- About this task
Exclude the pictures, then restate every entry below exactly.
Supplied records Block Start
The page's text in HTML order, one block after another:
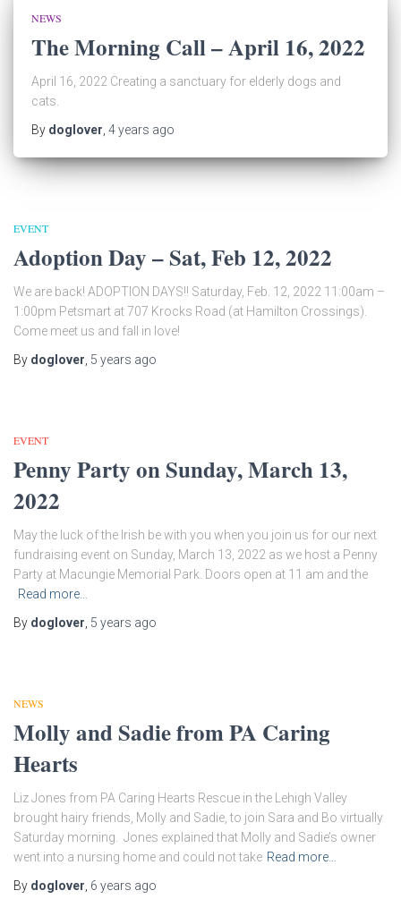
NEWS
The Morning Call – April 16, 2022
April 16, 2022 Creating a sanctuary for elderly dogs and
cats.
By doglover 4 years ago
EVENT
Adoption Day – Sat, Feb 12, 2022
We are back! ADOPTION DAYS!! Saturday, Feb. 12, 2022 11:00am –
1:00pm Petsmart at 707 Krocks Road (at Hamilton Crossings).
Come meet us and fall in love!
By doglover 5 years ago
EVENT
Penny Party on Sunday, March 13,
2022
May the luck of the Irish be with you when you join us for our next
fundraising event on Sunday, March 13, 2022 as we host a Penny
Party at Macungie Memorial Park. Doors open at 11 am and the
Read more…
By doglover 5 years ago
NEWS
Molly and Sadie from PA Caring
Hearts
Liz Jones from PA Caring Hearts Rescue in the Lehigh Valley
brought hairy friends, Molly and Sadie, to join Sara and Bo virtually
Saturday morning. Jones explained that Molly and Sadie’s owner
went into a nursing home and could not take Read more…
By doglover 6 years ago
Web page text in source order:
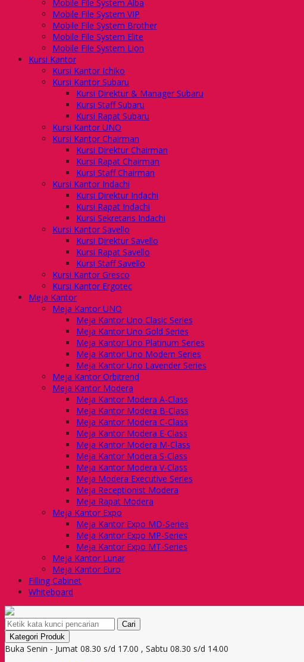
Mobile File System Alba
Mobile File System VIP
Mobile File System Brother
Mobile File System Elite
Mobile File System Lion
Kursi Kantor
Kursi Kantor Ichiko
Kursi Kantor Subaru
Kursi Direktur & Manager Subaru
Kursi Staff Subaru
Kursi Rapat Subaru
Kursi Kantor UNO
Kursi Kantor Chairman
Kursi Direktur Chairman
Kursi Rapat Chairman
Kursi Staff Chairman
Kursi Kantor Indachi
Kursi Direktur Indachi
Kursi Rapat Indachi
Kursi Sekretaris Indachi
Kursi Kantor Savello
Kursi Direktur Savello
Kursi Rapat Savello
Kursi Staff Savello
Kursi Kantor Gresco
Kursi Kantor Ergotec
Meja Kantor
Meja Kantor UNO
Meja Kantor Uno Clasic Series
Meja Kantor Uno Gold Series
Meja Kantor Uno Platinum Series
Meja Kantor Uno Modern Series
Meja Kantor Uno Lavender Series
Meja Kantor Orbitrend
Meja Kantor Modera
Meja Kantor Modera A-Class
Meja Kantor Modera B-Class
Meja Kantor Modera C-Class
Meja Kantor Modera E-Class
Meja Kantor Modera M-Class
Meja Kantor Modera S-Class
Meja Kantor Modera V-Class
Meja Modera Executive Series
Meja Receptionist Modera
Meja Rapat Modera
Meja Kantor Expo
Meja Kantor Expo MD-Series
Meja Kantor Expo MP-Series
Meja Kantor Expo MT-Series
Meja Kantor Lunar
Meja Kantor Euro
Filling Cabinet
Whiteboard
Cari
Kategori Produk
Buka Senin - Jumat 08.30 s/d 17.00 , Sabtu 08.30 s/d 14.00
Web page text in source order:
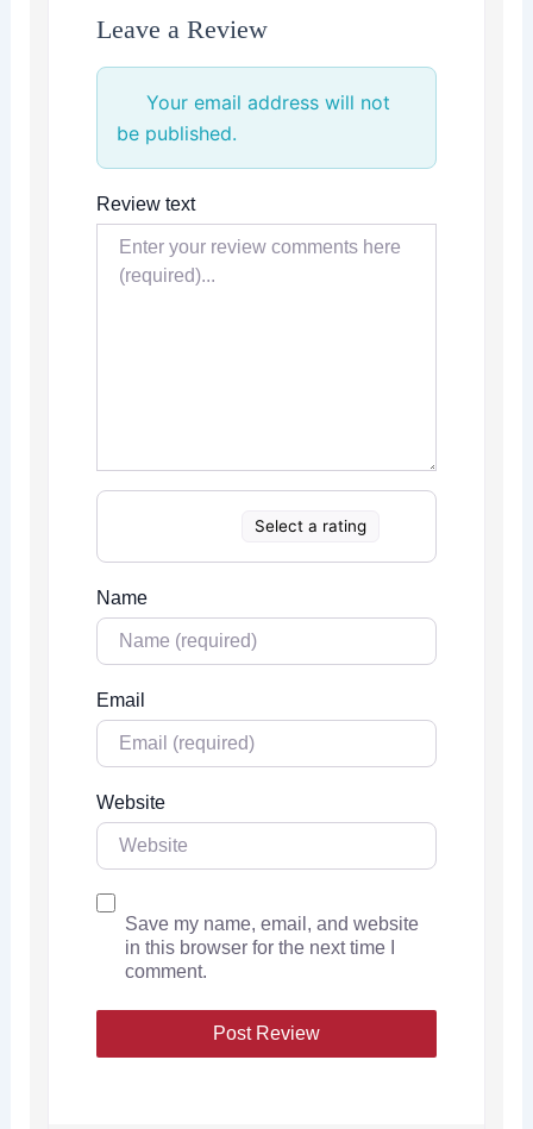
Leave a Review
Your email address will not
be published.
Review text
Select a rating
Name
Email
Website
Save my name, email, and website
in this browser for the next time I
comment.
Supplied records Block End
- Result of the task
The page's text in HTML order, one block after another:
NEWS
The Morning Call – April 16, 2022
April 16, 2022 Creating a sanctuary for elderly dogs and
cats.
By doglover 4 years ago
EVENT
Adoption Day – Sat, Feb 12, 2022
We are back! ADOPTION DAYS!! Saturday, Feb. 12, 2022 11:00am –
1:00pm Petsmart at 707 Krocks Road (at Hamilton Crossings).
Come meet us and fall in love!
By doglover 5 years ago
EVENT
Penny Party on Sunday, March 13,
2022
May the luck of the Irish be with you when you join us for our next
fundraising event on Sunday, March 13, 2022 as we host a Penny
Party at Macungie Memorial Park. Doors open at 11 am and the
Read more…
By doglover 5 years ago
NEWS
Molly and Sadie from PA Caring
Hearts
Liz Jones from PA Caring Hearts Rescue in the Lehigh Valley
brought hairy friends, Molly and Sadie, to join Sara and Bo virtually
Saturday morning. Jones explained that Molly and Sadie’s owner
went into a nursing home and could not take Read more…
By doglover 6 years ago
Web page text in source order:
Mobile File System Alba
Mobile File System VIP
Mobile File System Brother
Mobile File System Elite
Mobile File System Lion
Kursi Kantor
Kursi Kantor Ichiko
Kursi Kantor Subaru
Kursi Direktur & Manager Subaru
Kursi Staff Subaru
Kursi Rapat Subaru
Kursi Kantor UNO
Kursi Kantor Chairman
Kursi Direktur Chairman
Kursi Rapat Chairman
Kursi Staff Chairman
Kursi Kantor Indachi
Kursi Direktur Indachi
Kursi Rapat Indachi
Kursi Sekretaris Indachi
Kursi Kantor Savello
Kursi Direktur Savello
Kursi Rapat Savello
Kursi Staff Savello
Kursi Kantor Gresco
Kursi Kantor Ergotec
Meja Kantor
Meja Kantor UNO
Meja Kantor Uno Clasic Series
Meja Kantor Uno Gold Series
Meja Kantor Uno Platinum Series
Meja Kantor Uno Modern Series
Meja Kantor Uno Lavender Series
Meja Kantor Orbitrend
Meja Kantor Modera
Meja Kantor Modera A-Class
Meja Kantor Modera B-Class
Meja Kantor Modera C-Class
Meja Kantor Modera E-Class
Meja Kantor Modera M-Class
Meja Kantor Modera S-Class
Meja Kantor Modera V-Class
Meja Modera Executive Series
Meja Receptionist Modera
Meja Rapat Modera
Meja Kantor Expo
Meja Kantor Expo MD-Series
Meja Kantor Expo MP-Series
Meja Kantor Expo MT-Series
Meja Kantor Lunar
Meja Kantor Euro
Filling Cabinet
Whiteboard
Cari
Kategori Produk
Buka Senin - Jumat 08.30 s/d 17.00 , Sabtu 08.30 s/d 14.00
Web page text in source order:
Leave a Review
Your email address will not
be published.
Review text
Select a rating
Name
Email
Website
Save my name, email, and website
in this browser for the next time I
comment.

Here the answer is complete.